Suppose you are a young person who amassed some cash due to stimulus payments and invested heavily in technology because it was going well. “There are probably a lot of people so the wallets are down,” Meyer said.
“They’re a great candidate” for a Roth conversion, he said, mostly because if they’re younger, they shouldn’t have to worry about the potential consequences of Social Security and Medicare. Early retirees, people who have lost their jobs or at least part of their income or workers who have retired from the labor market for a year can also be good candidates, as their income is theoretically lower.
My reasons
While we can’t predict future tax rates, there is evidence to suggest that they will increase, making a Roth conversion even more attractive. Tax rates are at an all-time low, there seems to be a greater desire to tax the richest and many of the lowest rates created by the Tax and Jobs Cuts Act of 2017 will expire in 2025. “I think easily “We could see some kind of tax increase from the tax rate to higher levels,” Meyer said.

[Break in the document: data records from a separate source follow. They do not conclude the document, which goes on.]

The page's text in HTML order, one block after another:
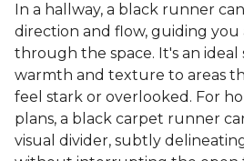
In a hallway, a black runner
direction and flow, guiding
through the space. It's an
warmth and texture to areas
feel stark or overlooked. For
plans, a black carpet runner
visual divider, subtly
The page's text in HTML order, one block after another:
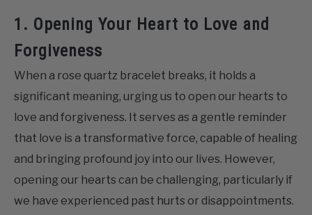
1. Opening Your Heart to Love and
Forgiveness
When a rose quartz bracelet breaks, it holds a
significant meaning, urging us to open our hearts to
love and forgiveness. It serves as a gentle reminder
that love is a transformative force, capable of healing
and bringing profound joy into our lives. However,
opening our hearts can be challenging, particularly if
we have experienced past hurts or disappointments.

Is my verdict the best for you?
On the other hand, if you are in the first three tranches of marginal taxes, the benefits of a Roth conversion are reduced, Plechner said. “If you earn more than $ 170,000 and you’re single, you’re in the 32% group now. That’s my upper limit of where I’d feel comfortable doing a Roth conversion.”
Another factor to consider is what state you live in, Plechner says. If you are in New York and plan to move to Florida, where there is no state income tax, wait until you are in Florida to make a Roth conversion and you may skip paying your bill. state tax.
Here’s another big caveat: Roth conversions are irreversible (this has been the case since the Tax Cuts and Jobs Act came into force). If you get really aggressive and convert $ 100,000 and the tax bill arrives in April and you have no money, you’re stuck, Meyer said.
“Once you do that, you can’t go back,” Meyer said. “That’s why it’s essential to do your homework in advance because there’s no change to undo.” Do not follow this path unless you are clear about your income for the year and what tax bracket you are in.